Mickael Portillo: Position on Europe - thinks we could be in Poland by lunchtime.

Stephen Norris: Position on Europe - missionary.

Harold Macmillan. Dead. Chairs 1922 Committee. Commands widespread support of grassroots.

Desert Orchid. Stalking horse. Not worth considering.

Shergar. Dead horse. Position on Europe - on French plate, next to legumes du jour.

Chris Boardman. See under Bicycle.

The most provocative move of the week was Mr Redwood calling for a one- on-one TV showdown with the Prime Minister, a sort of televised version of I'm Sorry I Haven't a Clue. Sadly, the baying public were denied the sight of a good slanging match ending with Norma slapping Sir Marcus Foxcub around the chops, as Mr Major declined. After all, it takes two to Tarango. Indeed, the Prime Minister was already wary of tennis analogies after he had confidently announced that there was as much chance of him losing as there was of an English player getting to the 4th round at Wimbledon. Well played, Mr Rusedski.
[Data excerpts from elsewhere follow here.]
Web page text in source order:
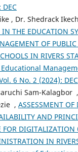
, Dr. Shedrack
THE EDUCATION
OF
IN RIVERS
6 No. 2 (2024): DEC
Sam-Kalagbor
, ASSESSMENT OF
AND
FOR DIGITALIZATION
IN
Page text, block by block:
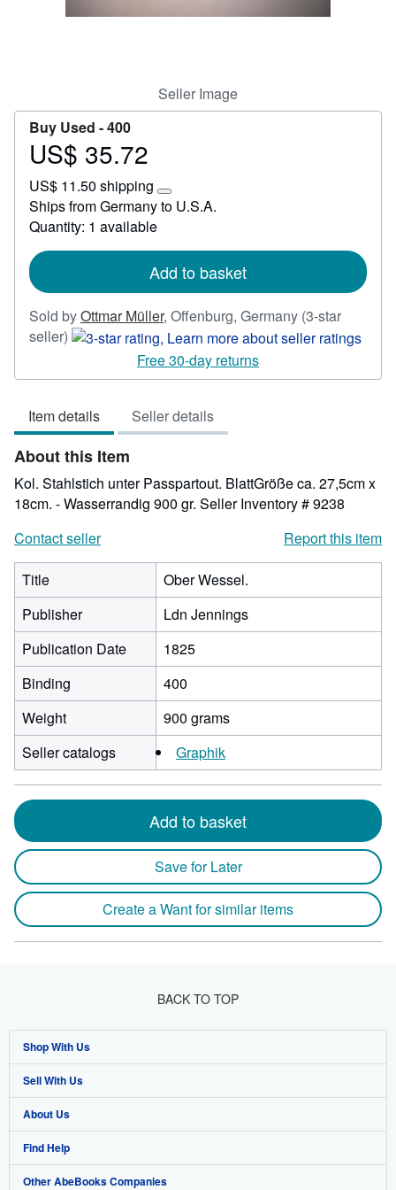
Start Selling
Seller Image
Buy Used -400
Price
35.72
US$ 35.72
US$ 11.50 shipping
Learn
more
rates
Ships from Germany to U.S.A.
Quantity: 1 available
Add to basket
Sold byOttmar Müller, Offenburg, Germany (3-star
seller) Seller
3
of
5
stars
Free 30-day returns
Item details Seller details
About this Item
Kol. Stahlstich unter Passpartout. BlattGröße ca. 27,5cm x
18cm. - Wasserrandig 900 gr. Seller Inventory # 9238
Contact seller
Report this item
Title
Ober Wessel.
Publisher
Ldn Jennings
Publication Date
1825
Binding
400
Weight
900 grams
Seller catalogs
Graphik
Add to basket
Save for Later
Create a Want for similar items
BACK TO TOP
Shop With Us
Advanced Search
Browse Collections
My Account
My Orders
Sell With Us
Start Selling
Join Our Affiliate Program
Book Buyback
About Us
About AbeBooks
Media
Find Help
Help
Other AbeBooks Companies
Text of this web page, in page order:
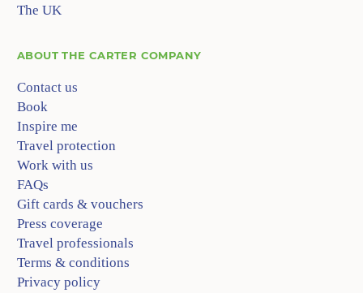
The UK
ABOUTTHE CARTER COMPANY
Contact us
Book
Inspire me
Travel protection
Work with us
FAQs
Gift cards & vouchers
Press coverage
Travel professionals
Terms & conditions
Privacy policy
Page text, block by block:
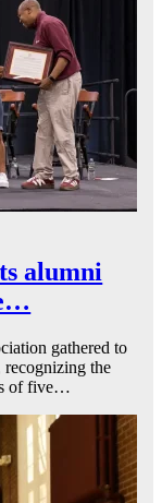
alumni
gathered to
the
of five…
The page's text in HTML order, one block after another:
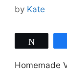
by Kate
Homemade
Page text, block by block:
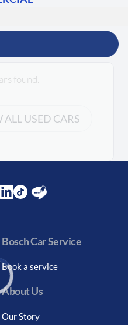
found.
ALL USED CARS
Bosch Car Service
Book a service
About Us
Our Story
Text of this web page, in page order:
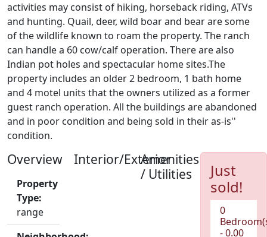
activities may consist of hiking, horseback riding, ATVs
and hunting. Quail, deer, wild boar and bear are some
of the wildlife known to roam the property. The ranch
can handle a 60 cow/calf operation. There are also
Indian pot holes and spectacular home sites.The
property includes an older 2 bedroom, 1 bath home
and 4 motel units that the owners utilized as a former
guest ranch operation. All the buildings are abandoned
and in poor condition and being sold in their as-is''
condition.
Overview
Property
Type:
range
Interior/Exterior
Amenities
/ Utilities
Just
sold!
0
- 0.00
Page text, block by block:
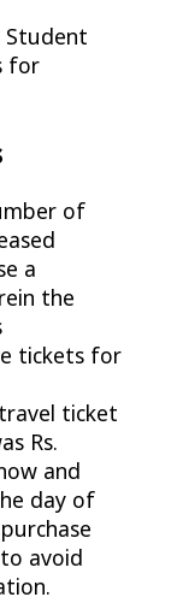
for
of
a
the
tickets for
ticket
Rs.
and
day of
avoid
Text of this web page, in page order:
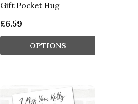
Gift Pocket Hug
£6.59
OPTIONS
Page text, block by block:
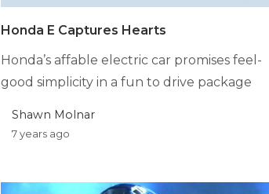
Honda E Captures Hearts
Honda’s affable electric car promises feel-
good simplicity in a fun to drive package
Shawn Molnar
7 years ago

The leadership contest once again presents 329 Conservative MPs as the most sophisticated electorate in the world (sic). And it's true. The amount of lying, dissimulation and ambiguity going on in the corridors of Westminster makes our feeble attempts to wind up the opinion pollsters for a laugh look rather amateur. There are lies, damned lies and expressions of support for the Prime Minister. But, being British, we all buy into it. Far from being appalled at the outrageous spectacle of a government tearing itself apart in our time and at our expense, we treat it as a huge game, sit down with a couple of lagers and wait for the penalty shoot-out. We've totally accepted the fundamental policy of the Conservative Party, which is to win general elections. What happens between those elections is, quite frankly, none of our business.
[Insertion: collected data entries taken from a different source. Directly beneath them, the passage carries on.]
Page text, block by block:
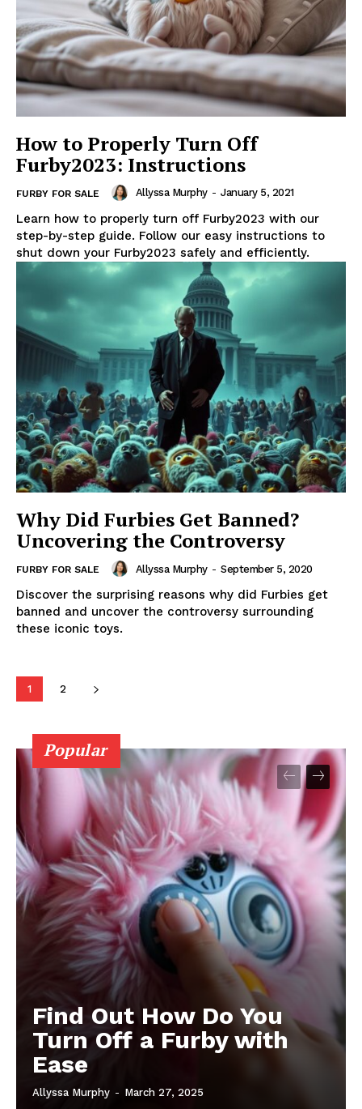
How to Properly Turn Off
Furby2023: Instructions
FURBY FOR SALE Allyssa Murphy - January 5, 2021
Learn how to properly turn off Furby2023 with our
step-by-step guide. Follow our easy instructions to
shut down your Furby2023 safely and efficiently.
Why Did Furbies Get Banned?
Uncovering the Controversy
FURBY FOR SALE Allyssa Murphy - September 5, 2020
Discover the surprising reasons why did Furbies get
banned and uncover the controversy surrounding
these iconic toys.
1 2
Popular
Find Out How Do You
Turn Off a Furby with
Ease
Allyssa Murphy - March 27, 2025
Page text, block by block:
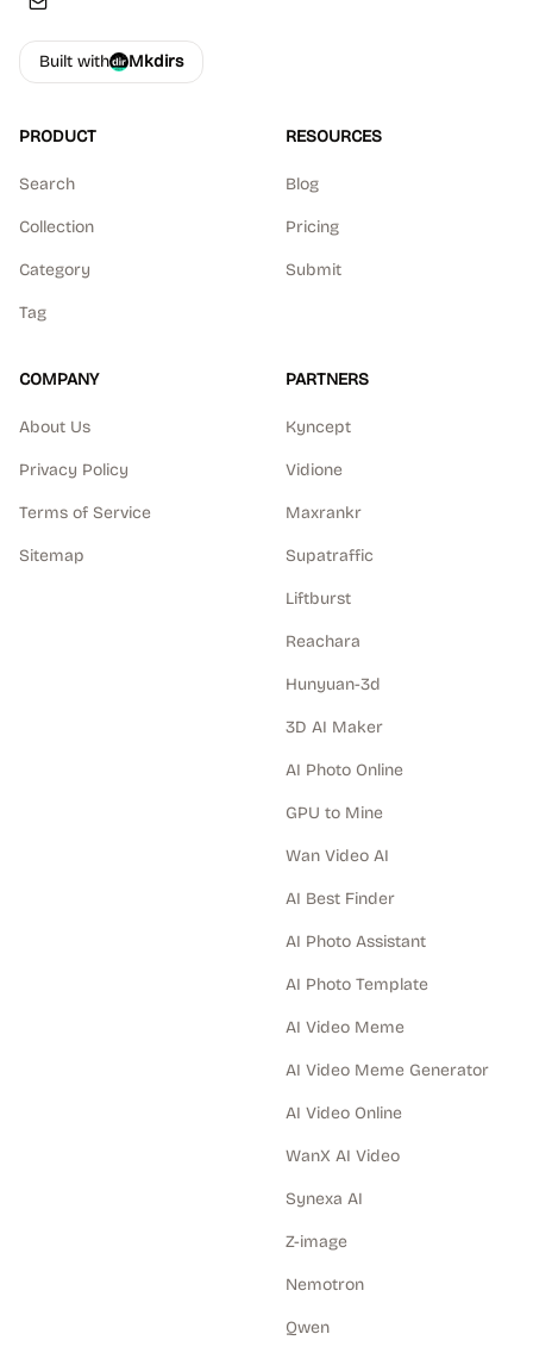
Built with Mkdirs
PRODUCT
Search
Collection
Category
Tag
RESOURCES
Blog
Pricing
Submit
COMPANY
About Us
Privacy Policy
Terms of Service
Sitemap
PARTNERS
Kyncept
Vidione
Maxrankr
Supatraffic
Liftburst
Reachara
Hunyuan-3d
3D AI Maker
AI Photo Online
GPU to Mine
Wan Video AI
AI Best Finder
AI Photo Assistant
AI Photo Template
AI Video Meme
AI Video Meme Generator
AI Video Online
WanX AI Video
Synexa AI
Z-image
Nemotron
Qwen

The decision of Douglas Hurd to leave politics at the next election prompts tributes for a great Foreign Secretary. But I cannot understand why he is so disliked by the Euro-sceptics and associated xenophobes on the right of the Conservative Party. Look at the record of the Foreign Office under his command: we annoyed the Chinese over Hong Kong; we annoyed the people of Hong Kong over Hong Kong. We enraged the Muslims over Bosnia; we appeased the Croats and seriously miffed the Serbs over the former Yugoslavia. We hacked off the European Union over qualified majority voting and a single currency. We backed the wrong side in the American election and put an end to the Special Relationship.The people of Gibraltar are out for blood. Be fair; there's only so much one man can do.

The inclusion of Jason Gallian in England's squad to play the West Indies tomorrow is another slap in the face; not for those who question his nationality, but for those of us with limited looks. Honestly, what with Darren Gough, Peter Martin and Mark Ramprakash there, or thereabouts, in our cricket side, and Bracken, Guscott and Carling continuing in English rugby, these teams are just too damned good-looking. Where are the lovable old rhinos that used to grace our national sides? The Beaumonts, the Uttleys, the Gattings, the Bob Willises, who were the dog's bollocks on the pitch and looked the part off it.

Even the continued presence of Brian Moore can't make up for all of them. We can only conclude, to parody the argument in Wisden this week, that players born with average to ugly looks just aren't contributing 100 per cent.

In finishing, I've just got enough space for a word about how Labour has exploited this whole situation. It hasn't. There. That's it. Maybe after its own leadership contest between Prescott, Beckett and Blair - the Lion, the Witch and the Wardrobe - it's worried that New Conservatives may steal New Labour's clothes. This would be a turn-up, as I wasn't aware it had any.